* **PROBLEM TO SOLVE**
A faithful copy of all the data is required; pictures should not be included.

* **SOURCE DATA**
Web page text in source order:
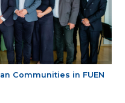
Communities in FUEN
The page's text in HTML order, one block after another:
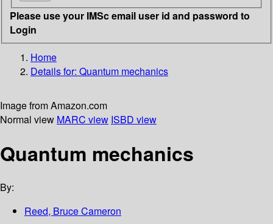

* **RESPONSE TO THE EXERCISE**
Web page text in source order:
Communities in FUEN
The page's text in HTML order, one block after another:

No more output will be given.